Maar ook de tweede voorzitterstermijn van Guy Vandepoel wordt ongetwijfeld nog boeiend. “De basis van VLAM 2.0 is de voorbije jaren gelegd, daar zullen we op verder bouwen. De land- en tuinbouwer is gepassioneerd en is innovatief en duurzaam bezig. Die informatie moeten we tot bij de consument brengen via een verhaal dat aanslaat. De band tussen producent en consument moet ook in de toekomst een eerlijk verhaal blijven.” Vandepoel is er zich van bewust dat dit niet altijd een eenvoudige opdracht is: “De Engelse woorden farming en framing liggen heel kort bij elkaar... Het blijkt voor velen gemakkelijk om te agribashen, terwijl de werkelijkheid veel genuanceerder is.”

Anne Vandenbosch

Efficiënt gebruik van budget

Het budget van VLAM – zo’n 24.250.000 euro in 2021 – wordt hoofdzakelijk gegenereerd door sectorinkomsten, aangevuld met subsidies van de Vlaamse overheid, (co-)financiering van de Europese Unie en reserves, zo lezen we in het Activiteitenverslag 2021. De inkomsten van de sector (15,7 miljoen euro) gaan integraal naar de promotiecampagnes.
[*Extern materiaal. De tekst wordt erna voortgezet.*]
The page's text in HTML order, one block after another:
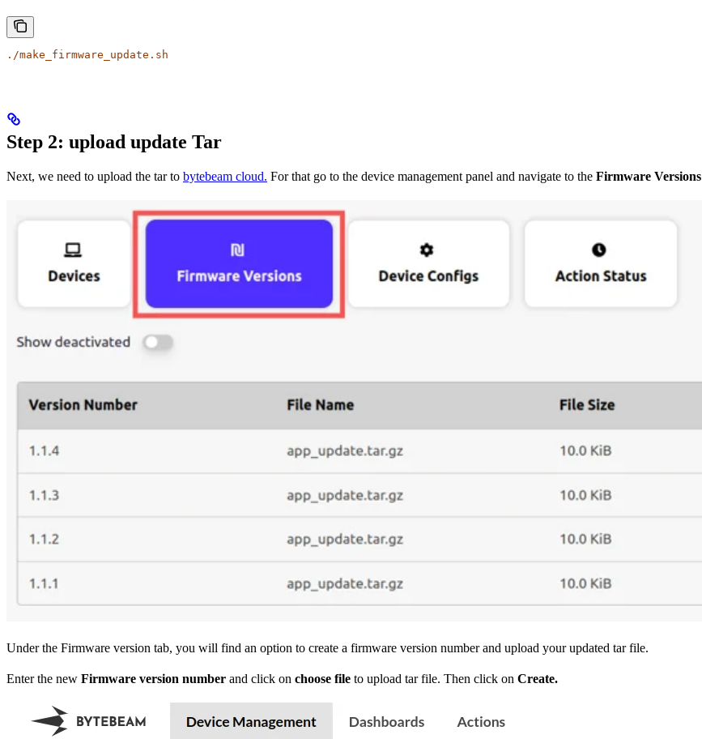
./make_firmware_update.sh
Step 2: upload update Tar
Next, we need to upload the tar to bytebeam cloud. For that go to the device management panel and navigate to the Firmware Versions
Under the Firmware version tab, you will find an option to create a firmware version number and upload your updated tar file.
Enter the new Firmware version number and click on choose file to upload tar file. Then click on Create.
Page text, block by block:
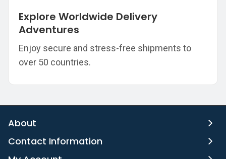
Explore Worldwide Delivery
Adventures
Enjoy secure and stress-free shipments to
over 50 countries.
About
Contact Information
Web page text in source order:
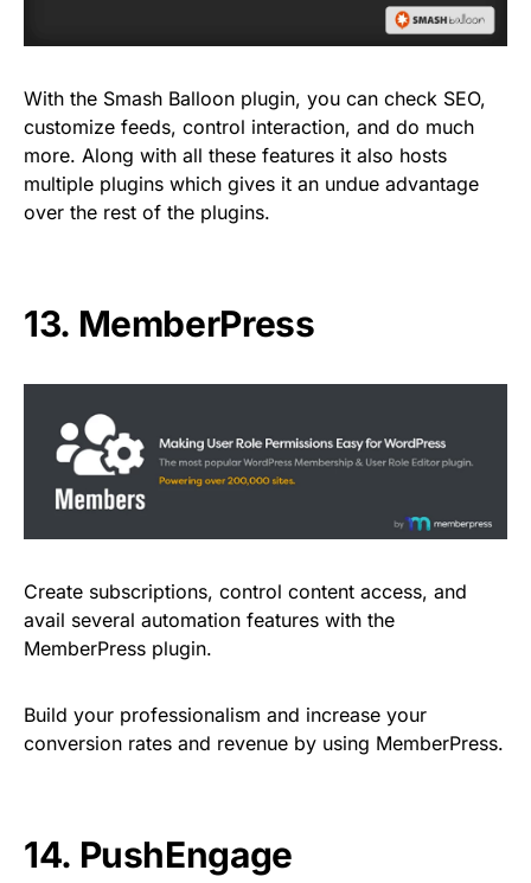
With the Smash Balloon plugin, you can check SEO,
customize feeds, control interaction, and do much
more. Along with all these features it also hosts
multiple plugins which gives it an undue advantage
over the rest of the plugins.
13. MemberPress
Create subscriptions, control content access, and
avail several automation features with the
MemberPress plugin.
Build your professionalism and increase your
conversion rates and revenue by using MemberPress.
14. PushEngage
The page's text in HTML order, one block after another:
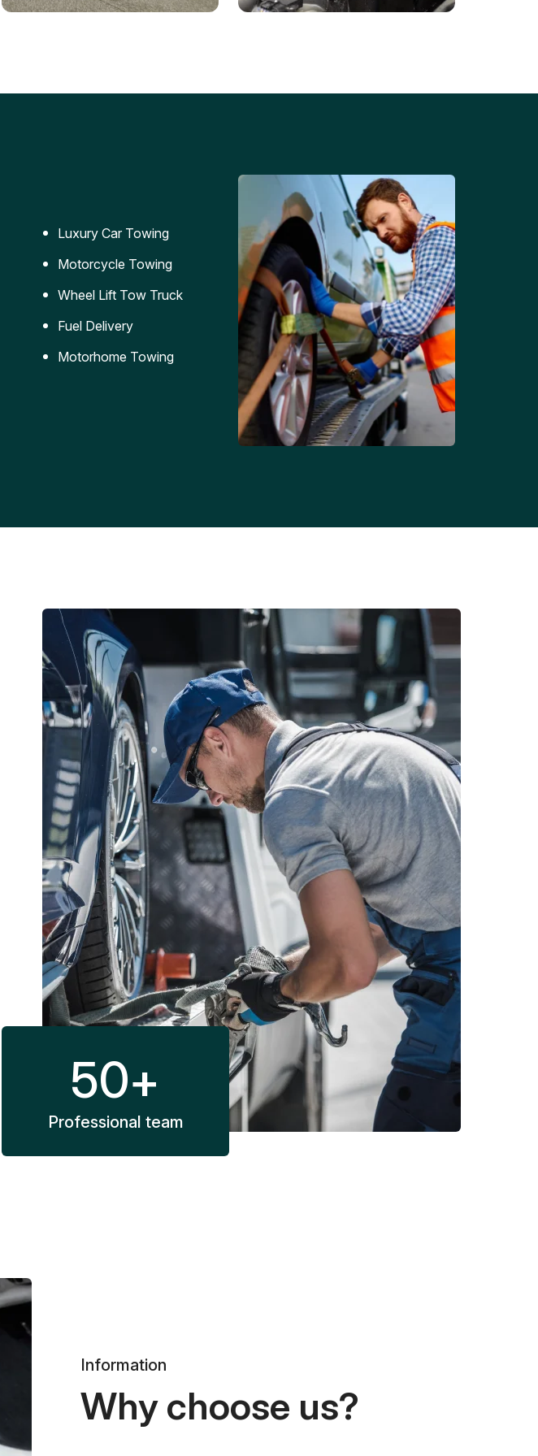
Safe and secure transportation
replacement services for cars
Luxury Car Towing
Motorcycle Towing
Wheel Lift Tow Truck
Fuel Delivery
Motorhome Towing
50+
Professional team
Information
Why choose us?
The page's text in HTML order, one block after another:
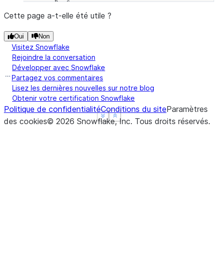
Show less
See more
        b  c
snake   0  2
turtle  6  9
Show less
See more
Cette page a-t-elle été utile ?
Oui Non
Visitez Snowflake
Rejoindre la conversation
Développer avec Snowflake
Partagez vos commentaires
Lisez les dernières nouvelles sur notre blog
Obtenir votre certification Snowflake
Politique de confidentialitéConditions du siteParamètres
des cookies© 2026 Snowflake, Inc. Tous droits réservés.
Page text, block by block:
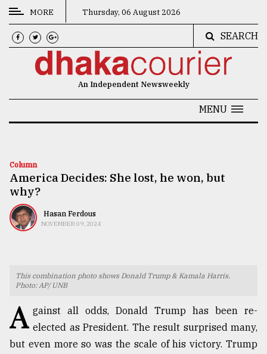
CATEGORIES
News
Technology
Nature
Human
TRENDING
MORE Thursday, 06 August 2026
SEARCH
An Independent Newsweekly
MENU
Column
America Decides: She lost, he won, but
why?
Hasan Ferdous
NOVEMBER 09, 2024
This combination photo shows Donald Trump & Kamala Harris.
Photo: AP/ UNB
A gainst all odds, Donald Trump has been re-
elected as President. The result surprised many,
but even more so was the scale of his victory. Trump
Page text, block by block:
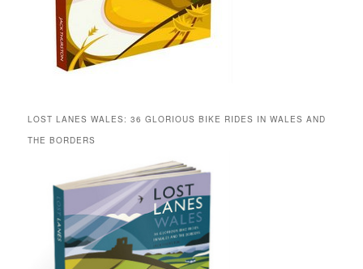
LOST LANES WALES: 36 GLORIOUS BIKE RIDES IN WALES AND
THE BORDERS
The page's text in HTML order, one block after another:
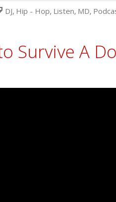
DJ, Hip - Hop, Listen, MD,
Survive A
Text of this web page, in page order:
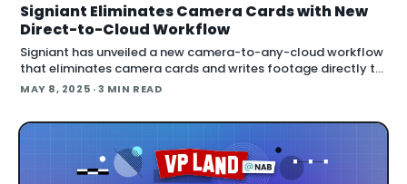
Signiant Eliminates Camera Cards with New
Direct-to-Cloud Workflow
Signiant has unveiled a new camera-to-any-cloud workflow
that eliminates camera cards and writes footage directly to
network storage. The solution allows immediate transfer of
MAY 8, 2025 · 3 MIN READ
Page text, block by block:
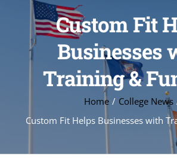
Custom Fit
Businesses
Training &
Home
College News
Custom Fit Helps Businesses with
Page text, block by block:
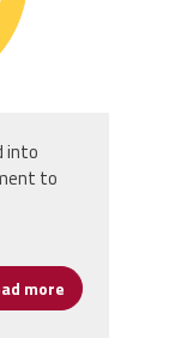
into
to
more about
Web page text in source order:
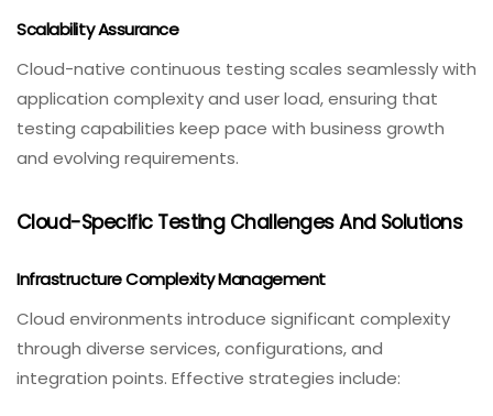
Scalability Assurance
Cloud-native continuous testing scales seamlessly with
application complexity and user load, ensuring that
testing capabilities keep pace with business growth
and evolving requirements.
Cloud-Specific Testing Challenges And Solutions
Infrastructure Complexity Management
Cloud environments introduce significant complexity
through diverse services, configurations, and
integration points. Effective strategies include:
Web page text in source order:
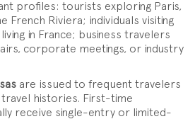
profiles: tourists exploring Paris,
French Riviera; individuals visiting
in France; business travelers
corporate meetings, or industry
are issued to frequent travelers
histories. First-time
receive single-entry or limited-
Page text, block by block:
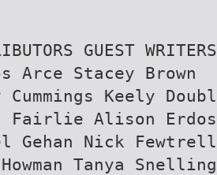
GUEST WRITERS
Arce Stacey Brown
Cummings Keely
Fairlie Alison Erdos
Gehan Nick Fewtrell
Tanya
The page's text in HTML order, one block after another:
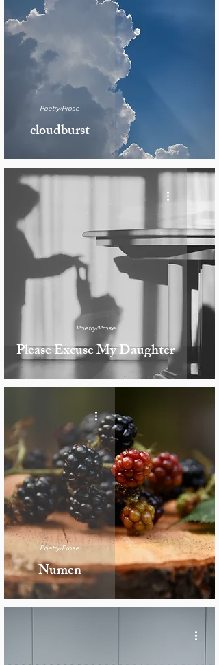
cloudburst
Poetry/Prose
Please Excuse My Daughter
Poetry/Prose
Numen
Poetry/Prose
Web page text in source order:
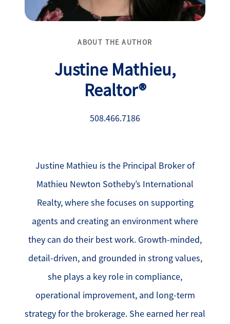
ABOUT THE AUTHOR
Justine Mathieu,
Realtor®
508.466.7186
Justine Mathieu is the Principal Broker of
Mathieu Newton Sotheby’s International
Realty, where she focuses on supporting
agents and creating an environment where
they can do their best work. Growth-minded,
detail-driven, and grounded in strong values,
she plays a key role in compliance,
operational improvement, and long-term
strategy for the brokerage. She earned her real
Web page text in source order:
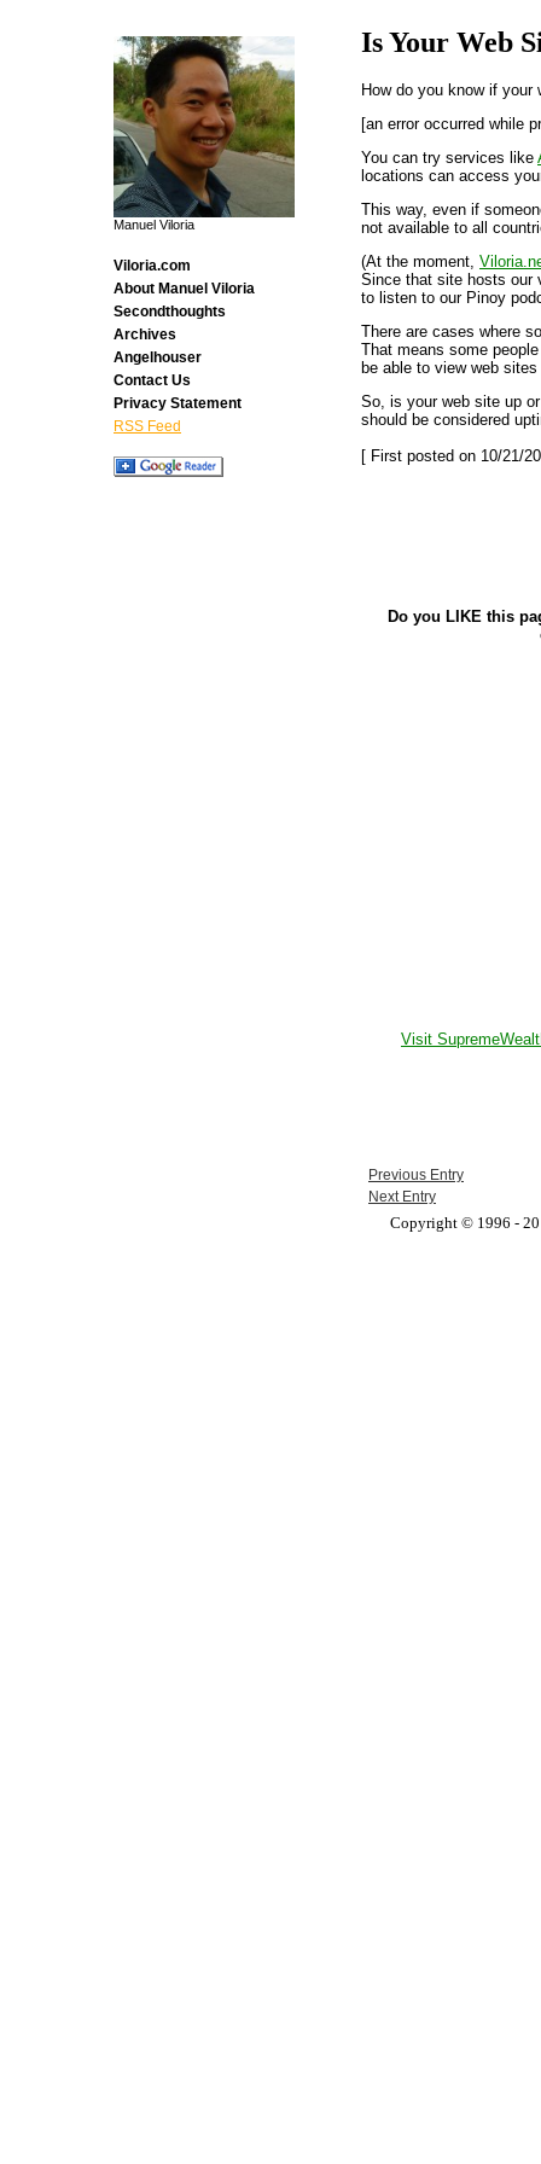
Is Your Web
How do you know if
[an error occurred while
You can try services like
locations can access
This way, even if
not available to all
(At the moment,
Since that site hosts our
to listen to our Pinoy
There are cases where
That means some
be able to view web
So, is your web site up
should be considered
[ First posted on 10/21/
Do you LIKE this
Visit
Previous Entry
Next Entry
Manuel Viloria
Viloria.com
About Manuel Viloria
Secondthoughts
Archives
Angelhouser
Contact Us
Privacy Statement
RSS Feed
Copyright © 1996 -
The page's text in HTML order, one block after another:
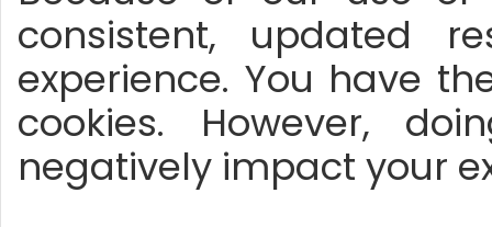
consistent, updated
experience. You have
cookies. However,
negatively impact your
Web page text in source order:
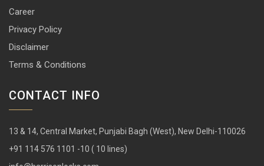
Career
Privacy Policy
Disclaimer
Terms & Conditions
CONTACT INFO
13 & 14, Central Market, Punjabi Bagh (West), New Delhi-110026
+91 114 576 1101 -10 ( 10 lines)
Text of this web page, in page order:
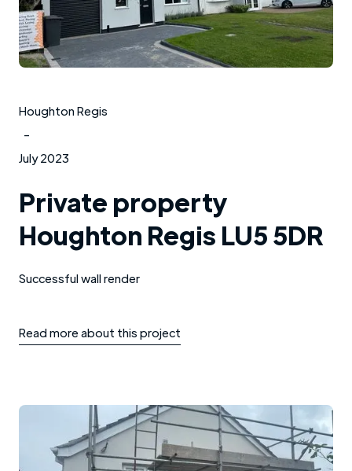
Houghton Regis
-
July 2023
Private property
Houghton Regis LU5 5DR
Successful wall render
Read more about this project
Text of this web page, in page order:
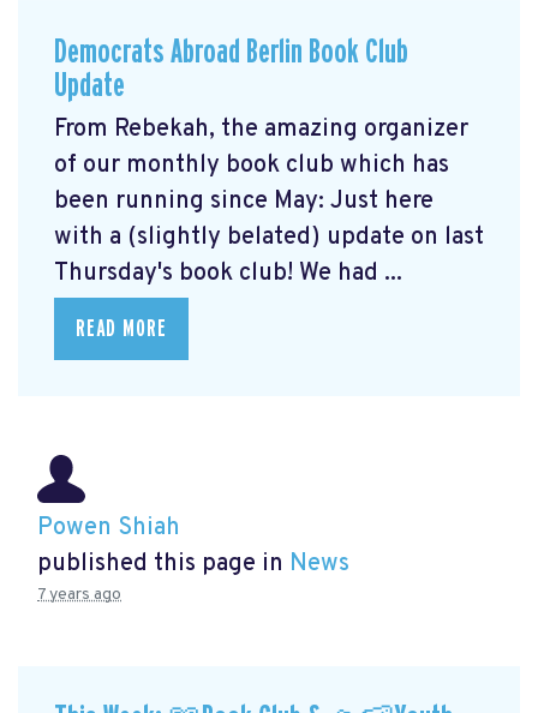
Democrats Abroad Berlin Book Club
Update
From Rebekah, the amazing organizer
of our monthly book club which has
been running since May: Just here
with a (slightly belated) update on last
Thursday's book club! We had ...
READ MORE
Powen Shiah
published this page in News
7 years ago
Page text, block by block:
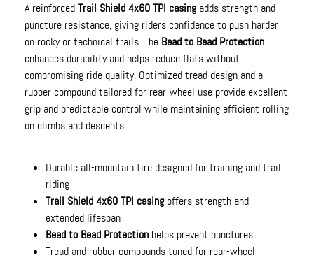
A reinforcedTrail Shield 4x60 TPI casingadds strength and
puncture resistance, giving riders confidence to push harder
on rocky or technical trails. The Bead to Bead Protection
enhances durability and helps reduce flats without
compromising ride quality. Optimized tread design and a
rubber compound tailored for rear-wheel use provide excellent
grip and predictable control while maintaining efficient rolling
on climbs and descents.
Durable all-mountain tire designed for training and trail
riding
Trail Shield 4x60 TPI casingoffers strength and
extended lifespan
Bead to Bead Protection helps prevent punctures
Tread and rubber compounds tuned for rear-wheel
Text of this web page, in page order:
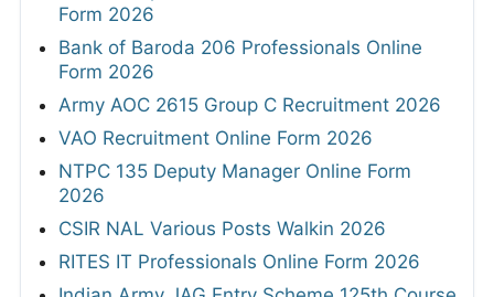
Form 2026
Bank of Baroda 206 Professionals Online
Form 2026
Army AOC 2615 Group C Recruitment 2026
VAO Recruitment Online Form 2026
NTPC 135 Deputy Manager Online Form
2026
CSIR NAL Various Posts Walkin 2026
RITES IT Professionals Online Form 2026
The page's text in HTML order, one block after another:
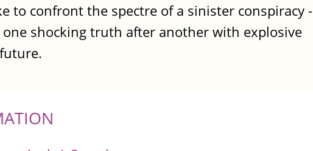
to confront the spectre of a sinister conspiracy -
shocking truth after another with explosive
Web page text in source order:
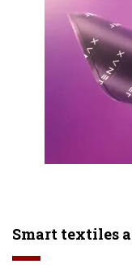
Smart textiles
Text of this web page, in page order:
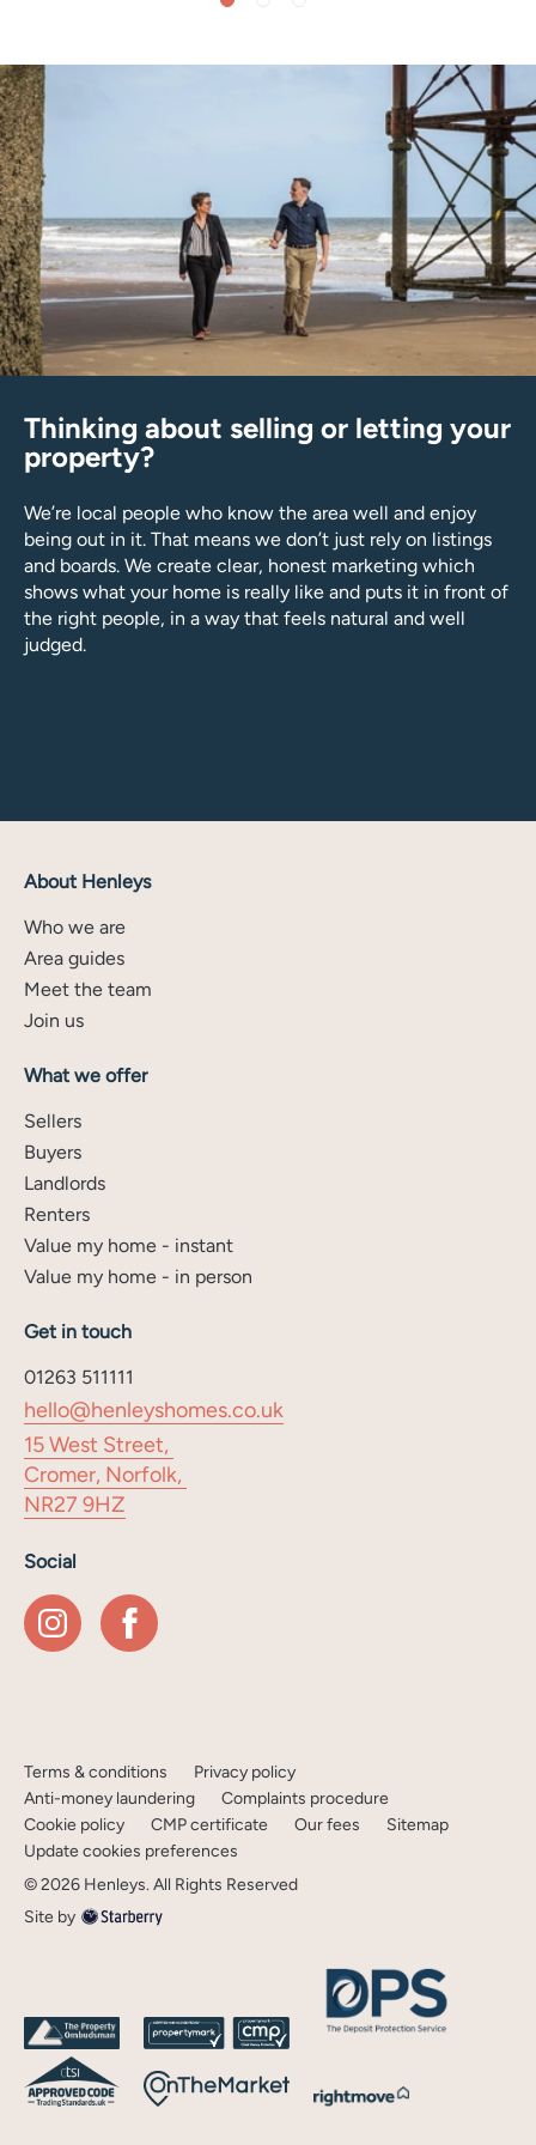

“Het is een mooi voorbeeld van hoe boeren zelf actief investeren in de promotie en afzet van hun producten! Met het hand op het hart durf ik te stellen dat elke cent daarbij zo efficiënt mogelijk ingezet wordt”, stelt voorzitter Vandepoel fier. “In het buitenland benijden ze trouwens onze werking en financieringsstructuur. Bij de Europese Commissie wordt VLAM geregeld als voorbeeld gesteld bij de aanpak van (generieke) campagnes, we maken daarbij maximaal gebruik van Europese hefbomen. Ook onze Ierse collega’s Bord BIA slagen er heel goed in om hun Ierse producten te promoten. De manier waarop ze het ‘klavertje vier’ – de identiteit van de Ierse producten – in de Europese markt weten te zetten, werkt inspirerend voor ons. Daarnaast hebben we een heel goede samenwerking met de Waalse collega’s APAQ-w. We zullen in de toekomst nog meer samen werk maken van onze Belgische identiteit.”